Unterwegs in Brandenburg & Berlin

Unterwegs auf der Bierstraße und am Bierpuls der Hauptstadt
Bierkultur zwischen Spreewald, Havelland und Craft-Bier-Metropole


Warum Brandenburg & Berlin zusammengehören

„In Berlin kann man soviel erleben; in Brandenburg soll es wieder Wölfe geben!“ – Rainald Grebes Zeile kennen viele.
Und sie passt gut zu dem, was ich hier zeigen möchte: eine Region, in der Großstadttakt und weitläufige Landschaft, Kreativbiere und Traditionsbrauereien sich ideal ergänzen.

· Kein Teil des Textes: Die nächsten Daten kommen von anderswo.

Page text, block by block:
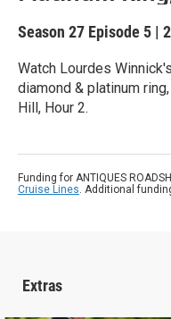
Season 27 Episode 5 |
Watch Lourdes
diamond & platinum
Hill, Hour 2.
Funding for ANTIQUES
Cruise Lines. Additional
Extras

Brandenburg & Berlin gehören zusammen wie:

  • Bier & Brauhaus

  • Bed & Breakfast

  • Hohenzollern & Hauptstadt

Mit den fränkischen Hohenzollern wurden Alt-Kölln und Alt-Berlin im 15. Jahrhundert zum Zentrum der Mark Brandenburg. Heute ist Berlin nicht nur politische Hauptstadt, sondern auch eine der spannendsten Craft-Bier-Metropolen Europas – mit knapp 30 Mikrobrauereien.
Doch wer Berlin kennt, weiß: Das „jwd“ (janz weit draußen) gehört dazu. Also beginnen wir dort: draußen, im Land Brandenburg.


Der Süden Brandenburgs – Lausitz, Spreewald und Braukultur

Brandenburg ist flach, weit und ideal zum Radfahren. Die Brandenburger Bierstraße, entwickelt vom Verein der Klein- und Gasthausbrauereien, verbindet Brauereien, Landschaft und regionale Küche.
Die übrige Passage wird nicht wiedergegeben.